Glucoamilases mutantes termoestáveis do fungo Aspergillus awamori expressas em levedura Saccharomyces cerevisiae: seqüenciamento do gene, produção e purificação da enzima obtida por fermentação submersa

Resumo

A aplicação de enzimas como catalisadores em processos industriais, é hoje uma atividade bem estabelecida. Entretanto, um dos obstáculos que a aplicação desses biocatalisadores ainda enfrenta é a sua fácil desnaturação, quando submetidos à alta temperatura, valores extremos de pH ou a ação de proteases. O aumento da termoestabilidade enzimática poderia permitir que a reação fosse realizada em temperaturas elevadas, que além de contribuir para o aumento das taxas de conversão e solubilização do substrato, poderia ainda reduzir a possibilidade de contaminação microbiana. A glucoamilase é uma enzima de grande importância na produção de xarope de glicose a partir do amido.
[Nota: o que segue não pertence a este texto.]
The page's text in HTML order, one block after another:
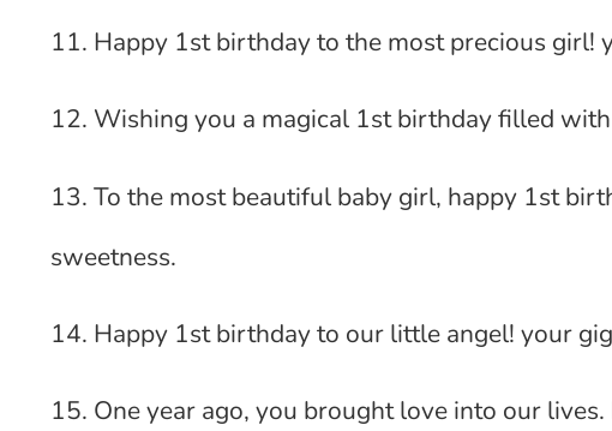
11. Happy 1st birthday to the most precious girl!
12. Wishing you a magical 1st birthday filled
13. To the most beautiful baby girl, happy 1st
sweetness.
14. Happy 1st birthday to our little angel! your
15. One year ago, you brought love into our
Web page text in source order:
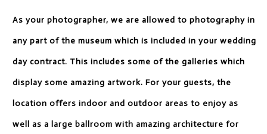
As your photographer, we are allowed to photography in
any part of the museum which is included in your wedding
day contract. This includes some of the galleries which
display some amazing artwork. For your guests, the
location offers indoor and outdoor areas to enjoy as
well as a large ballroom with amazing architecture for
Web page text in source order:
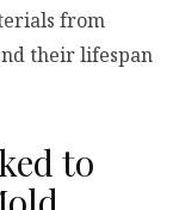
from
their lifespan
to

Neste processo, primeiramente o amido é dextrinizado pela ação da α-amilase bacteriana termoestável em temperatura próximas de 100°C, em seguida é sacarificado pela glucoamilase fungica em temperatura próxima a 55°C. Melhorar a termoestabilidade desta enzima seria fundamental para agilizar o processo e reduzir custos operacionais. Este tem sido o foco de muitas pesquisas nos últimos anos. Em estudo anterior foram produzidas, por meio de PCR mutagênico, glucoamilases mutantes de Aspergillus awamori expressas em Saccharomyces cerevisiae com uma elevada termoestabilidade. O presente projeto propõe a purificação das enzimas mutantes termoestáveis, bem como a caracterização bioquímica, físico-química e termodinâmicas das enzimas purificadas. Além disso, será feito o sequenciamento do gene das glucoamilases mutantes a fim de identificar a mutação responsável pelo aumento da termoestabilidade.